The Minister for Pacific Peoples, Aupito William Sio, said the apology would promote a “reconciliation process” for those directly impacted. “I don’t think there is any Pacific family not affected by the dawn raids,” he said.

Ordinary people will no doubt welcome the apology as a necessary step in acknowledging the crimes committed against Pacific communities. A quarter of New Zealand’s population is now made up of people born overseas, including from Asia, while Auckland is the largest Polynesian city in the southwest Pacific.

However, the government’s apology, which is supported by all the parliamentary parties, is a cynical ploy. Ardern is again using the veneer of “kindness” and “compassion,” cultivated in particular following the 2019 Christchurch terror attack, to divert attention from an intensifying assault against immigrants and the wider working class.

The apology for past crimes is being used as a cover for those being carried out in the present. Like governments internationally, Labour is responding to the social crisis, intensified by the pandemic, by scapegoating immigrants and stoking nationalism. This is provoking growing opposition.

A version of the dawn raids is even now being used by Immigration New Zealand. The department confirmed to Stuff last week that between May 2020 and 2021, a total of 223 raids were conducted at private addresses—19 of which were between the hours of 6am and 7am.

There are many examples of brutal treatment by immigration authorities. Earlier this year, a Philippines couple and their seven-year-old son were deported, as punishment for claiming food vouchers to which they were not entitled, during the 2020 COVID lockdown. In March, officials arrested and imprisoned 10 Chinese construction workers in Auckland, then deported them for allegedly breaching migration rules.

Migrants have repeatedly protested over their dire situation. Many have relatives who have been stranded for more than a year outside the country, separated from their families, jobs and homes. Thousands, including many designated as skilled workers, are facing delays of two years or longer, after applying for residency. Those who are turning eighteen face losing their current status and becoming non-persons in the complex immigration system.

The restrictions are in line with Labour’s 2017 immigration policy, carried through with its then-coalition partner, the right-wing anti-immigrant NZ First Party. The policy called for migration—at that time around 70,000 a year—to be slashed by up to 30,000. Those targeted, in the first instance, were international students and “low skilled” workers. Labour has simultaneously kept New Zealand’s annual refugee intake at just 1,500, one of the lowest in the world.
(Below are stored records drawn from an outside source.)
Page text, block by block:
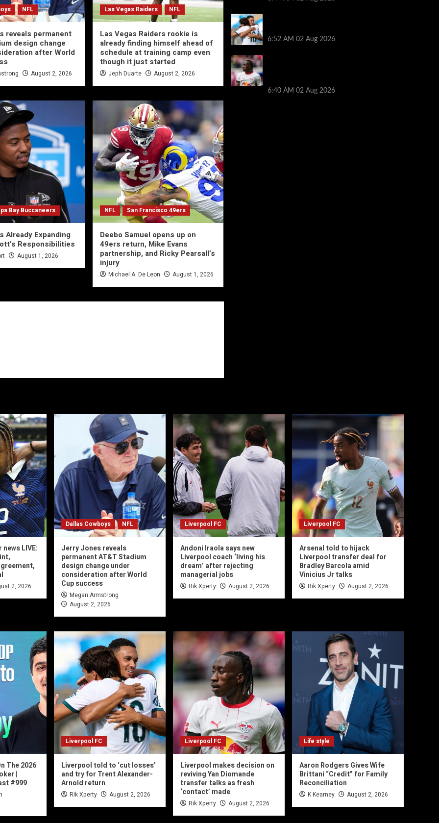
NFL
reveals permanent
design change
after World
August 2, 2026
Las Vegas Raiders NFL
Las Vegas Raiders rookie is
already finding himself ahead of
schedule at training camp even
though it just started
Jeph Duarte August 2, 2026
Bay Buccaneers
Already Expanding
Responsibilities
August 1, 2026
NFL San Francisco 49ers
Deebo Samuel opens up on
49ers return, Mike Evans
partnership, and Ricky Pearsall’s
injury
Michael A. De Leon August 1, 2026
6:52 AM 02 Aug 2026
6:40 AM 02 Aug 2026
LIVE:
2, 2026
Dallas Cowboys NFL
Jerry Jones reveals
permanent AT&T Stadium
design change under
consideration after World
Cup success
Megan Armstrong
August 2, 2026
Liverpool FC
Andoni Iraola says new
Liverpool coach ‘living his
dream’ after rejecting
managerial jobs
Rik Xperty August 2, 2026
Liverpool FC
Arsenal told to hijack
Liverpool transfer deal for
Bradley Barcola amid
Vinicius Jr talks
Rik Xperty August 2, 2026
The 2026
|
#999
Liverpool FC
Liverpool told to ‘cut losses’
and try for Trent Alexander-
Arnold return
Rik Xperty August 2, 2026
Liverpool FC
Liverpool makes decision on
reviving Yan Diomande
transfer talks as fresh
‘contact’ made
Rik Xperty August 2, 2026
Life style
Aaron Rodgers Gives Wife
Brittani “Credit” for Family
Reconciliation
K Kearney August 2, 2026
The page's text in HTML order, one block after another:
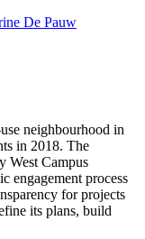
De Pauw
neighbourhood in
in 2018. The
West Campus
engagement process
for projects
its plans, build
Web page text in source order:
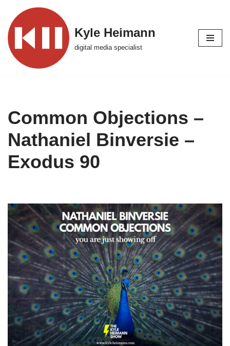
Skip
to
content
Kyle Heimann
digital media specialist
Common Objections –
Nathaniel Binversie –
Exodus 90
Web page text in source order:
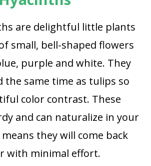
are delightful little plants
small, bell-shaped flowers
purple and white. They
the same time as tulips so
color contrast. These
and can naturalize in your
they will come back
with minimal effort.
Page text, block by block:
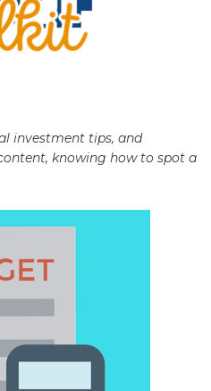
investment tips, and
knowing how to spot a
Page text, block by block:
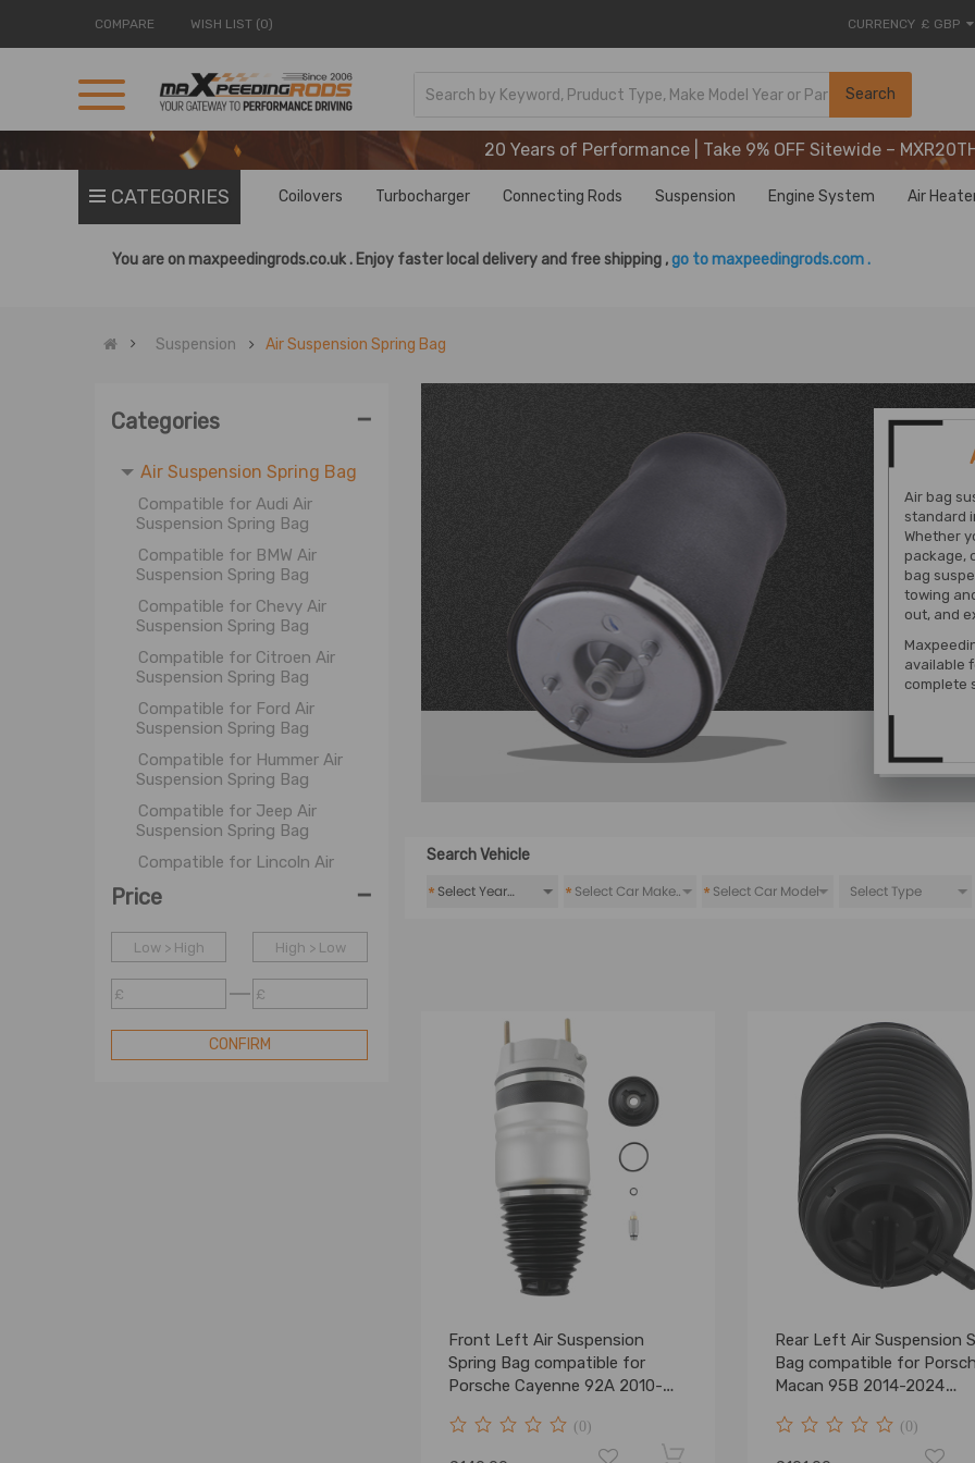
COMPARE WISH LIST (0) CURRENCY £ GBP
Search
20 Years of Performance | Take 9% OFF Sitewide –
20 Years of Performance | Take 9% OFF Sitewide –
20 Years of Performance | Take 9% OFF Sitewide –
CATEGORIES Coilovers Turbocharger Connecting Rods Suspension Engine System Air
You are onmaxpeedingrods.co.uk . Enjoy faster local delivery and free shipping ,go to maxpeedingrods.com .
Suspension Air Suspension Spring Bag
Categories -
Air Spring Controller Kit
Air Suspension Strut
OE Shock
Air Suspension Spring Bag
Compatible for Audi Air
Suspension Spring Bag
Compatible for BMW Air
Suspension Spring Bag
Compatible for Chevy Air
Suspension Spring Bag
Compatible for Citroen Air
Suspension Spring Bag
Compatible for Ford Air
Suspension Spring Bag
Compatible for Hummer Air
Suspension Spring Bag
Compatible for Jeep Air
Suspension Spring Bag
Compatible for Lincoln Air
Suspension Spring Bag
Compatible for Mercedes-
Benz Air Suspension Spring
Bag
Compatible for Peterbilt Air
Suspension Spring Bag
Price -
Low > High High > Low
£ £
CONFIRM
Air bag
standard
Whether
package,
bag
towing
out, and
available
complete
Search Vehicle
* * *
Front Left Air Suspension
Spring Bag compatible for
Porsche Cayenne 92A 2010-
(0)
Rear Left Air Suspension
Bag compatible for
Macan 95B 2014-2024
(0)

Some responses to Ardern’s announcement have been scathing. A member of the Facebook group “NZ Citizens and PR’s Separated from Partners by NZ Border Closure” wrote: “This woman apologizes for wrongs committed 50 years ago whilst presiding over one of the most racist, dysfunctional and human rights breaching immigration departments in history. … I honestly can’t believe the hypocrisy. It’s blowing my mind.”
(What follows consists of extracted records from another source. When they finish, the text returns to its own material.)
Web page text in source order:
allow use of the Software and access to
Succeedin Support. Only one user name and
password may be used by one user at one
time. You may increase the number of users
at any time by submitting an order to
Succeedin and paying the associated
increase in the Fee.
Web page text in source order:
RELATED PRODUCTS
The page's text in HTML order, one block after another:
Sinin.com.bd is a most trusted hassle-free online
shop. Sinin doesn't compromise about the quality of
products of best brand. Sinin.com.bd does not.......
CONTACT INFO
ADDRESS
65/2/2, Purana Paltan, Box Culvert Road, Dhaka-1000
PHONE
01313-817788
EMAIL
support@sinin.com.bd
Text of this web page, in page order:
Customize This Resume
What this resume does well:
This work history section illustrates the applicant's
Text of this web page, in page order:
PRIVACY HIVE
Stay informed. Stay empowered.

The Federation of Aotearoa Migrants is currently planning another protest for the same day as the apology ceremony in Auckland.
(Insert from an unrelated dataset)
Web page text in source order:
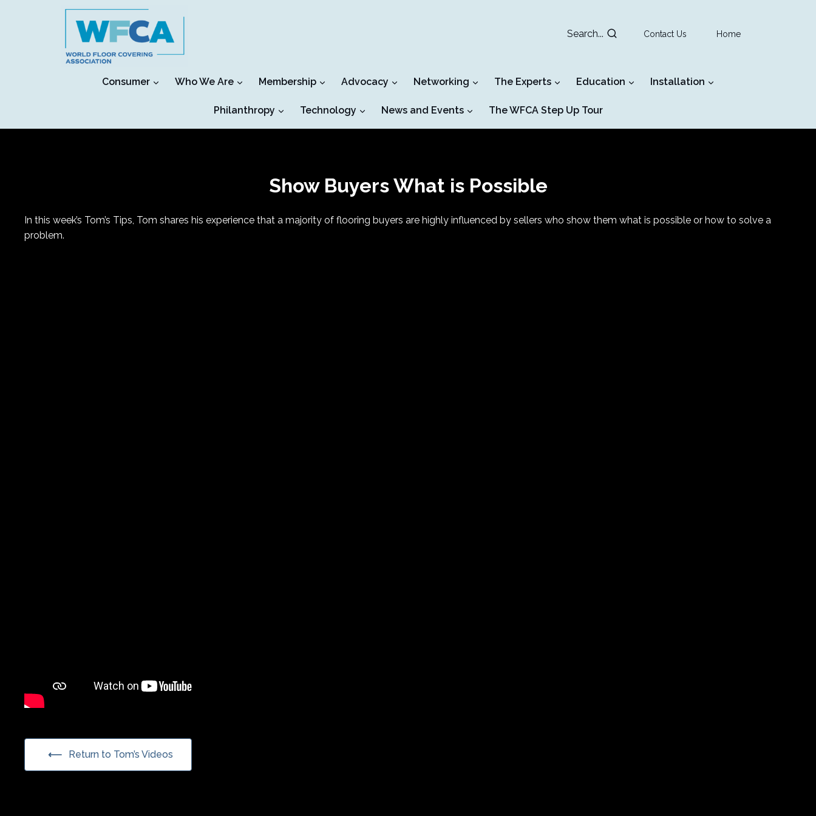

The apology is bound up with the Labour government’s efforts to use racial identity politics to divert attention from the growing chasm between the rich and working people of all backgrounds. The Labour caucus has been hailed internationally for its “diversity,” including 10 Pacific and 15 Maori MPs, the biggest numbers ever. Kris Faafoi, of Tokelauan descent, is the Minister for Immigration.

While the ruling elite has created opportunities for a narrow layer of entrepreneurs, middle class professionals, academics, and state bureaucrats from Maori and Pacific backgrounds, the majority of Pacific people remain among the most oppressed sections of the working class. They suffer low wages, along with poor housing and health.

Resistance is emerging within the broader working class to the Labour government’s austerity agenda. Some 30,000 nurses and healthcare workers, including many Pacific and Asian workers, held a nationwide strike on June 9, against a pay rise offer of just 1.38 percent. Health Minister Andrew Little was booed off the stage when he attempted to justify the government’s policies to protesters outside parliament.